I will say that none of these APIs (except maybe, vaguely, WebGPU?) is promising extreme portability as an end goal, even if Vulkan happens to run on lots of discrete platforms. Which is to say it's not unreasonable to assume, if this all works out (a significant "IF," granted), that new games might target this language and not migrate shaders to anything else. Maybe a fool's dream, though. But what is certain: in current times, you have to migrate to several shader languages if you want to port games, so I doubt a project of any complexity does it by hand...they either generate shaders automatically for a target platform, or automatically transpile from one language that humans develop in to everything else. In that sense, some of the language specifics don't matter that much. And if they go straight to bytecode, they matter even less.

This syntax is SO close to being C compatible that I would just drop the @ for ATtributes and use a prefix instead, e.g. AT_*

I'll probably add a guaranteed preprocessor define (like __SDLSL__ or something), so code can do this:

#ifdef __SDLSL__
#define AT_BUFFER(x) @buffer(x)
#else
#define AT_BUFFER(x)
#endif

But that being said: the part that would need to be seen by C, the constants struct, has no @attributes.
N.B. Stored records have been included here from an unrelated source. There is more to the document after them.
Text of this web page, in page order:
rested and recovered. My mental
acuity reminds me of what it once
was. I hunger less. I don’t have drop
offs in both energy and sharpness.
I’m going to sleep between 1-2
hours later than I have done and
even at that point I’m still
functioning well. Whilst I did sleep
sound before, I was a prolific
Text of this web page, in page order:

And outside of that one small piece, being parsed by a C compiler is not a goal.

Is var really required for parsing, inside a statement block wouldn't just a straight type be unambiguous?

We might be able to get away with it here, because I'm cutting out a lot of C stuff that no one actually cares about but makes everything ambiguous as heck, in which case the "var" ends up being purely defensive on my part and could be dropped. I'll know more as I get further into this. No promises yet.
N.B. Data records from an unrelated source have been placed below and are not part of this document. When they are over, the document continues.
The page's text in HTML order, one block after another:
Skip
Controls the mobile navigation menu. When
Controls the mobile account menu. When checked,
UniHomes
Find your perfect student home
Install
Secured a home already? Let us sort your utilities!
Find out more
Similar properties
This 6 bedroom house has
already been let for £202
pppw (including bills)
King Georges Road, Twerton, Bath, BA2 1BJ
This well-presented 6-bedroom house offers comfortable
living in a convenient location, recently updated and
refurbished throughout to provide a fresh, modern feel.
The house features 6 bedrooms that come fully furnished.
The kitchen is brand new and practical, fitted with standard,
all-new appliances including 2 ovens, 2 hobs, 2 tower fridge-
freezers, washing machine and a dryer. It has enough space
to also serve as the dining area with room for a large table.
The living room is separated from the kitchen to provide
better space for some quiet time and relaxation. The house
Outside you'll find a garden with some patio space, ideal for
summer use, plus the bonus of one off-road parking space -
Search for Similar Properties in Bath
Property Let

(but again: WebGPU shaders use it, so you can never escape it fully in the real world.)

darksylinc commented 2 years ago

The other option is that we flood this struct with @attributes too, and behind the scenes we assemble the actual struct the next stage needs from it:

IMO that's unnecessary. It just adds more work for everyone (you and the API users) for little gain.

But what is certain: in current times, you have to migrate to several shader languages if you want to port games, so I doubt a project of any complexity does it by hand...they either generate shaders automatically for a target platform, or automatically transpile from one language that humans develop in to everything else. In that sense, some of the language specifics don't matter that much.
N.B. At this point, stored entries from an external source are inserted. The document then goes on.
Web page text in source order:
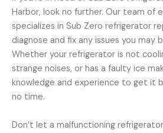
Harbor, look no further. Our team of
specializes in Sub Zero refrigerator
diagnose and fix any issues you may
Whether your refrigerator is not
strange noises, or has a faulty ice
knowledge and experience to get it
no time.
Don’t let a malfunctioning
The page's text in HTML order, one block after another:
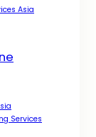
Asia
Services
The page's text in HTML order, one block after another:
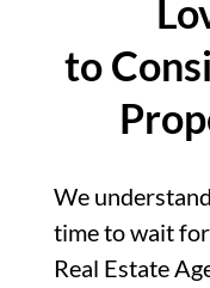
to
We
time to wait
Real Estate

Yes. But there's one catch: one approach is to use semi-automation; thanks to HLSL/GLSL/Metal being so close to each other that it allows to share most of code, while abstracting the differences away with a few macros (e.g. GLSL can use #define float2 vec2 and so on; all the texture() fetching functions need macros).

The main difference is often the entry function signature and buffer/texture declaration.

However if you add "var" you stray too much from HLSL/GLSL/Metal. One could do #define var and add var to every local variable; but like I said it's a lot of code.

What I'm saying is that you either keep close to HLSL/GLSL/Metal syntax, or if you just want to introduce breaking stuff (like var) then you can just take even bigger liberties about the language.

I was afraid you were going to say that. :/ I was hoping to avoid the distinction altogether, at least for a first release, but your suggestions are reasonable...I'll look into incorporating them.

Btw, speaking of alignment std140 (i.e. UBO) rules can be improved upon. For example according to GLSL the following:

struct MyStruct
{
    vec3 a;
    float b;
};

Corresponds to the following C++:

struct MyStruct
{
    float4 a; // 4 not 3!
    float b;
};

b could easily be part of a.w but it is not due to alignment.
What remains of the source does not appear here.